It’s that image of children being pulled from the debris of a school that gets me. There’s something about their innocence and vulnerability that makes that scene especially tragic. And even though I don’t believe this tornado was God’s judgment on the people of Oklahoma I still want to know why:

Why do children have to suffer?

I was asking that question on Sunday afternoon as I watched a documentary about modern-day slavery and human trafficking. Often it is children, some of them very young, who are the victims of traders and traffickers. Little boys forced to work in rock quarries or make bricks day after day in India. Little girls prostituted in brothels in Cambodia and hotel rooms in Richmond. It’s their faces that break your heart.

There is no joy there.

On the table in front of me on Sunday was the face of a boy from Africa. He was up for “adoption” through Compassion International.
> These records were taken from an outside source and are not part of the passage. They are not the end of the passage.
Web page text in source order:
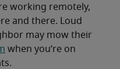
working remotely,
and there. Loud
may mow their
when you’re on
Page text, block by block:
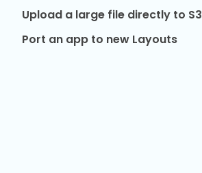
Upload a large file directly to S3
Port an app to new Layouts
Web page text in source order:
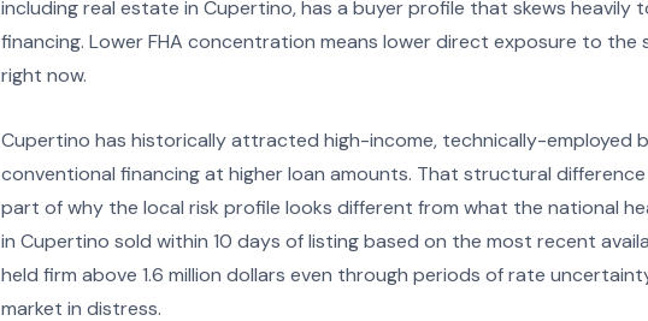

And even though I might never meet this boy face to face Compassion International assures me that for a little more than a dollar a day he can receive food, clothing, shelter, and education. In other words, he can be rescued from a life of suffering.

I already sponsor a child through Compassion (Yosselin, from Mexico, in the picture above), but on Sunday I thought about sponsoring at least one more. I like what Tony Campolo says, that “every Christian should have a kid’s picture on their refrigerator.” If we did that—all two billion of us around the globe who call ourselves Christians—it would make a difference. And beyond that we could support the work of the International Justice Mission abroad and the Richmond Justice Initiative here at home, both organizations working to set children free from slavery and the sex trade.

There’s not much we can do about tornadoes, but we can do something about this. We can do our best to bring people to justice who trade and traffic in human flesh, and we can give children a chance to live a different kind of life. Our efforts may not make a difference to all the children in the world, but as I look at Yosselin’s picture, above, I’m hoping they will make a difference to her.